Entropy (Basel). 2023 Jul 15;25(7):1068. doi: 10.3390/e25071068.

Abstract

Network epidemiology plays a fundamental role in understanding the relationship between network structure and epidemic dynamics, among which identifying influential spreaders is especially important. Most previous studies aim to propose a centrality measure based on network topology to reflect the influence of spreaders, which manifest limited universality. Machine learning enhances the identification of influential spreaders by combining multiple centralities. However, several centrality measures utilized in machine learning methods, such as closeness centrality, exhibit high computational complexity when confronted with large network sizes. Here, we propose a two-phase feature selection method for identifying influential spreaders with a reduced feature dimension. Depending on the definition of influential spreaders, we obtain the optimal feature combination for different synthetic networks.
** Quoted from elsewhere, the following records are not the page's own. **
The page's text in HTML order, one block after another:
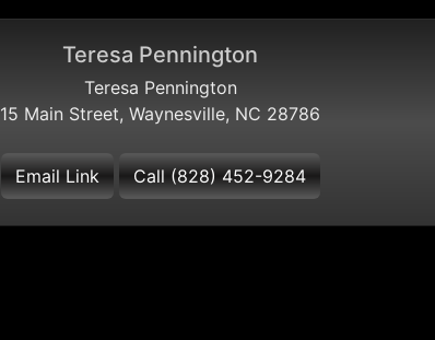
Teresa Pennington
Teresa Pennington
15 Main Street, Waynesville, NC 28786
Email Link Call (828) 452-9284
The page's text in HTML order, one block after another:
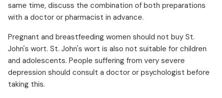
same time, discuss the combination of both preparations
with a doctor or pharmacist in advance.
Pregnant and breastfeeding women should not buy St.
John's wort. St. John's wort is also not suitable for children
and adolescents. People suffering from very severe
depression should consult a doctor or psychologist before
taking this.
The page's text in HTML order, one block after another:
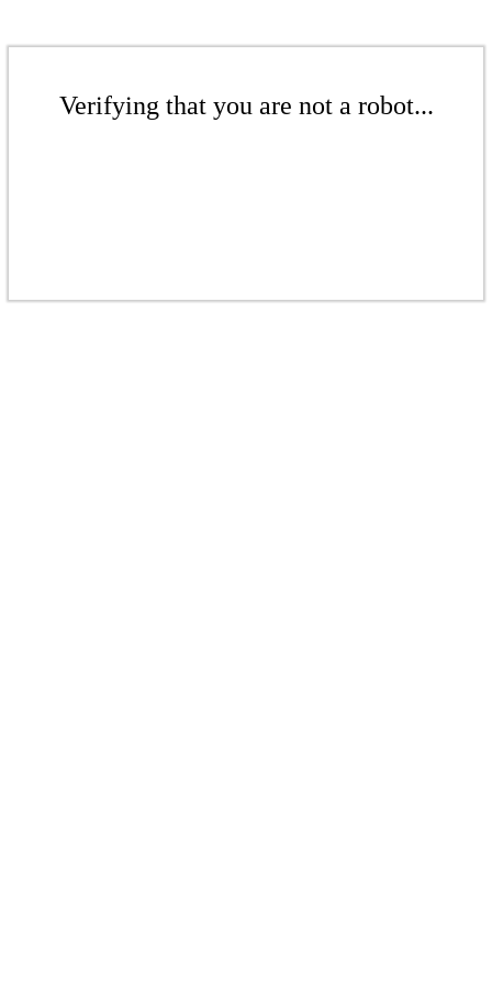
Verifying that you are not a robot...

Our results demonstrate that when the datasets are mildly or moderately imbalanced, for Barabasi-Albert (BA) scale-free networks, the centralities' combination with the two-hop neighborhood is fundamental, and for Erdős-Rényi (ER) random graphs, the centralities' combination with the degree centrality is essential. Meanwhile, for Watts-Strogatz (WS) small world networks, feature selection is unnecessary. We also conduct experiments on real-world networks, and the features selected display a high similarity with synthetic networks. Our method provides a new path for identifying superspreaders for the control of epidemics.

Keywords: feature selection; influential node identification; machine learning; network epidemiology.